Dindin don, fa il carillon,

dindin don sui resti del mondo

balla con me questo perverso

girotondo.

Fissando negli occhi

i vincitori disumani

del gioco al massacro,

ci guardiamo allo specchio.

Perdiamo sangue da un orecchio,

un orifizio rosso e preoccupante,

con qualcosa di sessuale.

Ci amiamo e ci colpiamo

vittime di un girotondo ancestrale

sulla schiena del serpente eterno

che si snoda dall’implosione del futuro

al nodo primordiale,

mentre l’universo si espande e si contrae in se stesso.
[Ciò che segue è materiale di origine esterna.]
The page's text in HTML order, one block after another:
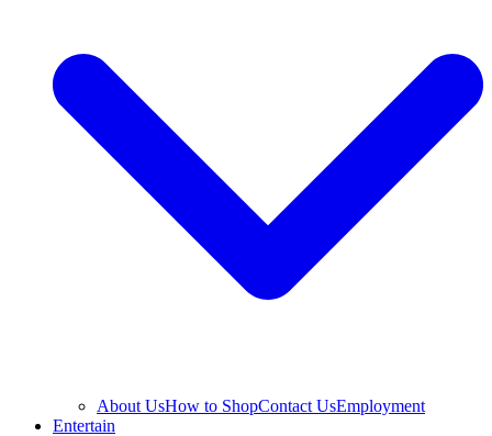
About UsHow to ShopContact UsEmployment
Entertain
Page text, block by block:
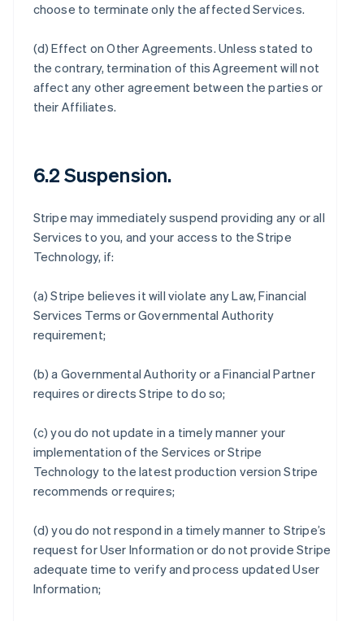
choose to terminate only the affected Services.
(d)Effect on Other Agreements. Unless stated to
the contrary, termination of this Agreement will not
affect any other agreement between the parties or
their Affiliates.
6.2 Suspension.
Stripe may immediately suspend providing any or all
Services to you, and your access to the Stripe
Technology, if:
(a) Stripe believes it will violate any Law, Financial
Services Terms or Governmental Authority
requirement;
(b) a Governmental Authority or a Financial Partner
requires or directs Stripe to do so;
(c) you do not update in a timely manner your
implementation of the Services or Stripe
Technology to the latest production version Stripe
recommends or requires;
(d) you do not respond in a timely manner to Stripe’s
request for User Information or do not provide Stripe
adequate time to verify and process updated User
Information;
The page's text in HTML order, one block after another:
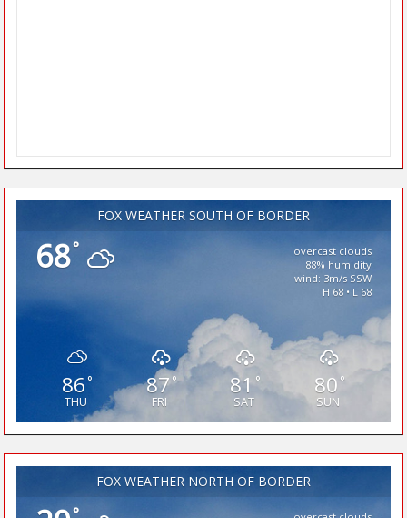
FOX WEATHER SOUTH OF BORDER
68°
overcast clouds
88% humidity
wind: 3m/s SSW
H 68 • L 68
86°
THU
87°
FRI
81°
SAT
80 °
SUN
FOX WEATHER NORTH OF BORDER
°
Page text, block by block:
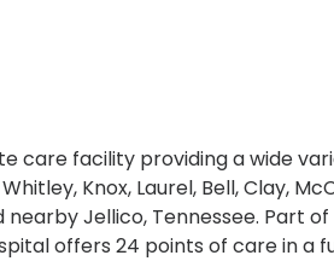
care facility providing a wide
Knox, Laurel, Bell, Clay,
Jellico, Tennessee. Part of
offers 24 points of care in a
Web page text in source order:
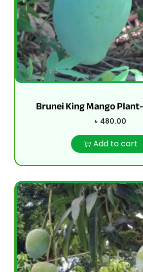
Brunei King Mango
৳ 480.00
Add to cart
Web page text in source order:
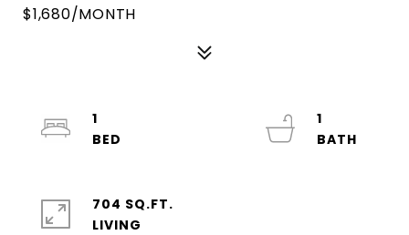
$1,680/MONTH
1
1
704 SQ.FT.
LIVING
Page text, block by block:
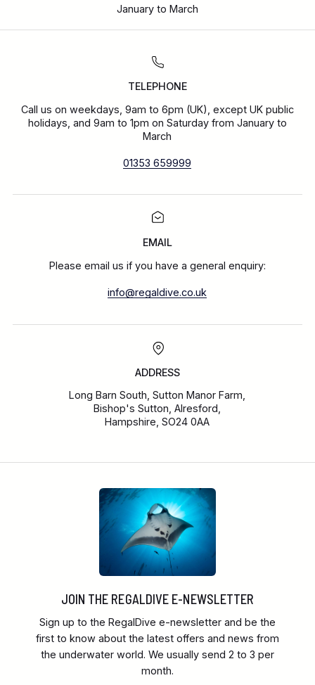
January to March
TELEPHONE
Call us on weekdays, 9am to 6pm (UK), except UK public
holidays, and 9am to 1pm on Saturday from January to
March
01353 659999
EMAIL
Please email us if you have a general enquiry:
info@regaldive.co.uk
ADDRESS
Long Barn South, Sutton Manor Farm,
Bishop's Sutton, Alresford,
Hampshire, SO24 0AA
JOIN THE REGALDIVE E-NEWSLETTER
Sign up to the RegalDive e-newsletter and be the
first to know about the latest offers and news from
the underwater world. We usually send 2 to 3 per
month.
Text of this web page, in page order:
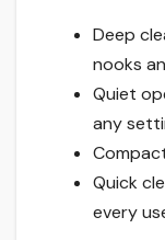
Deep
nooks
Quiet
any
Quick
every
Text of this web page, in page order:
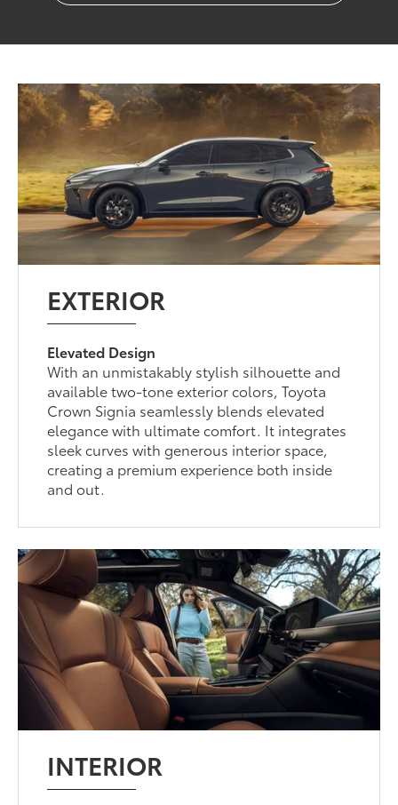
EXTERIOR
Elevated Design
With an unmistakably stylish silhouette and
available two-tone exterior colors, Toyota
Crown Signia seamlessly blends elevated
elegance with ultimate comfort. It integrates
sleek curves with generous interior space,
creating a premium experience both inside
and out.
INTERIOR
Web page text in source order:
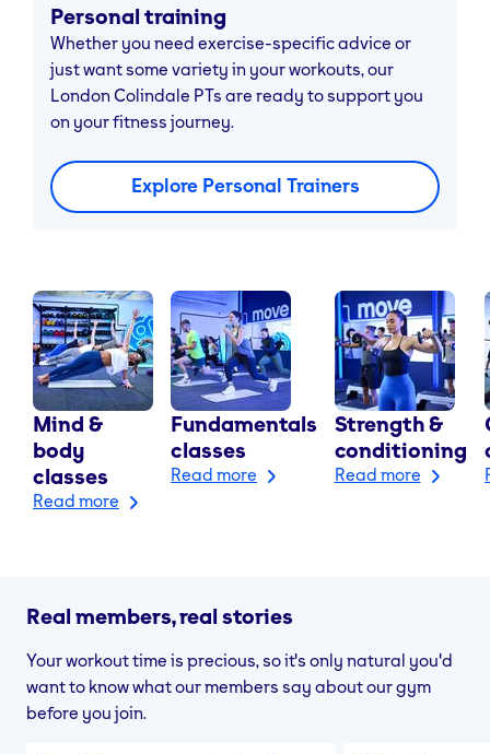
Personal training
Whether you need exercise-specific advice or
just want some variety in your workouts, our
London Colindale PTs are ready to support you
on your fitness journey.
Explore Personal Trainers
Mind &
body
classes
Read more
Fundamentals
classes
Read more
Strength &
conditioning
Read more
Real members, real stories
Your workout time is precious, so it's only natural you'd
want to know what our members say about our gym
before you join.
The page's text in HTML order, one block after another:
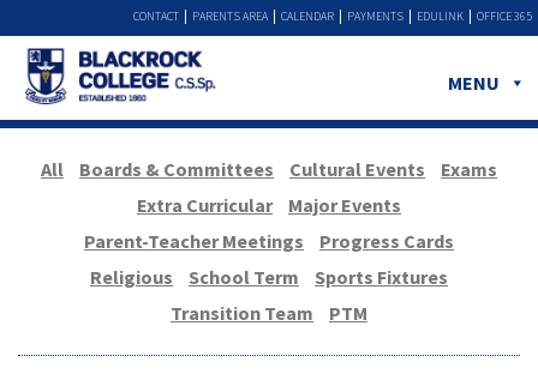
OFFICE 365
EDULINK
PAYMENTS
CALENDAR
PARENTS AREA
CONTACT
MENU
All Boards & Committees Cultural Events
Exams
Extra Curricular
Major Events
Parent-Teacher Meetings
Progress Cards
Religious
School Term
Sports Fixtures
Transition Team
PTM
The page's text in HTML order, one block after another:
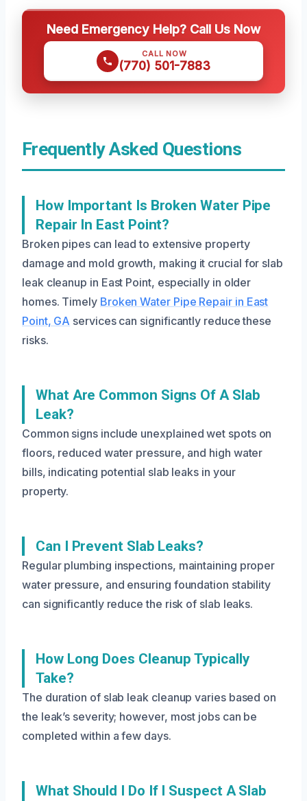
Need Emergency Help? Call Us Now
CALL NOW
(770) 501-7883
Frequently Asked Questions
How Important Is Broken Water Pipe
Repair In East Point?
Broken pipes can lead to extensive property
damage and mold growth, making it crucial for slab
leak cleanup in East Point, especially in older
homes. Timely Broken Water Pipe Repair in East
Point, GA services can significantly reduce these
risks.
What Are Common Signs Of A Slab
Leak?
Common signs include unexplained wet spots on
floors, reduced water pressure, and high water
bills, indicating potential slab leaks in your
property.
Can I Prevent Slab Leaks?
Regular plumbing inspections, maintaining proper
water pressure, and ensuring foundation stability
can significantly reduce the risk of slab leaks.
How Long Does Cleanup Typically
Take?
The duration of slab leak cleanup varies based on
the leak’s severity; however, most jobs can be
completed within a few days.
What Should I Do If I Suspect A Slab
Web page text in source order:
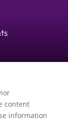
content
information
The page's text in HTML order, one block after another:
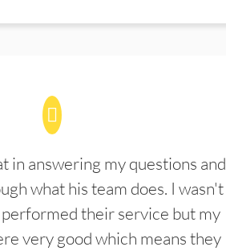
in answering my questions and
what his team does. I wasn't
their service but my
very good which means they
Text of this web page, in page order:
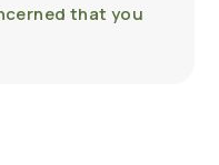
that you
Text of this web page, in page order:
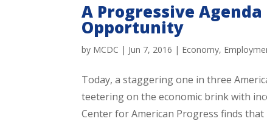
A Progressive
Opportunity
by MCDC | Jun 7, 2016 | Economy,
Today, a staggering one in three
teetering on the economic brink with
Center for American Progress finds
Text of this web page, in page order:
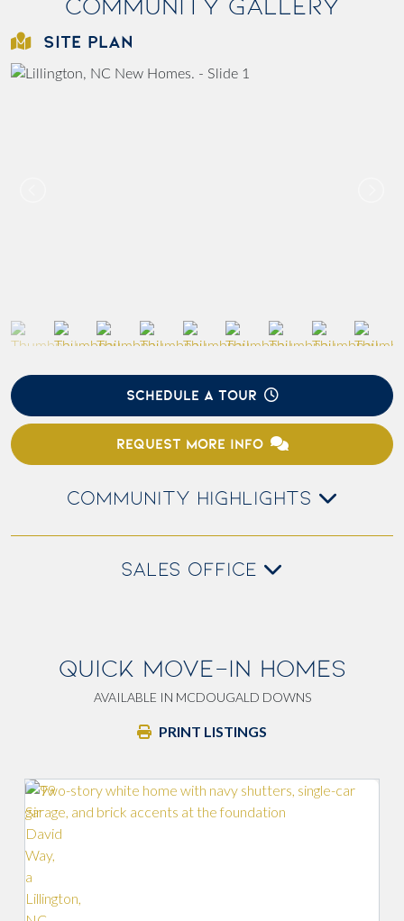
SITE PLAN
SCHEDULE A TOUR
REQUEST MORE INFO
COMMUNITY HIGHLIGHTS
SALES OFFICE
QUICK MOVE-IN HOMES
AVAILABLE IN MCDOUGALD DOWNS
PRINT LISTINGS
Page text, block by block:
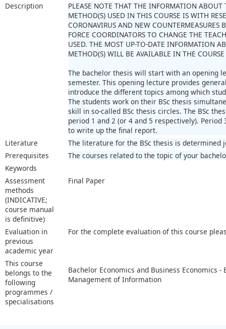
Description
PLEASE NOTE THAT THE INFORMATION ABOUT
METHOD(S) USED IN THIS COURSE IS WITH
CORONAVIRUS AND NEW
FORCE COORDINATORS TO CHANGE THE
USED. THE MOST UP-TO-DATE INFORMATION
METHOD(S) WILL BE AVAILABLE IN THE COURSE
The bachelor thesis will start with an opening
semester. This opening lecture provides
introduce the different topics among which
The students work on their BSc thesis
skill in so-called BSc thesis circles. The BSc
period 1 and 2 (or 4 and 5 respectively).
to write up the final report.
Literature
The literature for the BSc thesis is determined
Prerequisites
The courses related to the topic of your
Keywords
Assessment
methods
(INDICATIVE;
course manual
is definitive)
Final Paper
Evaluation in
previous
academic year
For the complete evaluation of this course
This course
belongs to the
following
programmes /
specialisations
Bachelor Economics and Business Economics -
Management of Information
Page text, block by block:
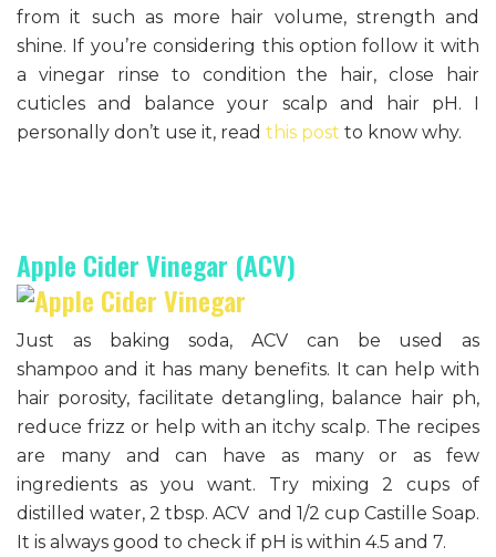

Sesso: il fine ultimo, una lotta e una danza,

volteggiamo tra forma e sostanza,

tra materia ed energia,

guardala negli occhi quest’anima mia

delicata, dolce, in posa

sulle frattaglie del macello

come una ballerina su un carillon.

Guardala negli occhi e menti:

vuoi amarla o colpirla?

Il carillon gira e gira.

Tu mi guardi io ricambio lo sguardo 

e tutti quanti vediamo solo un riflesso

una rifrazione

ombre su una parete.

Non soffriamo la fame, né la sete,

ci cibiamo dei resti sui quali giriamo.

Dindin don, fa il carillon,

dindin don sui resti del mondo

balla con me questo perverso

girotondo.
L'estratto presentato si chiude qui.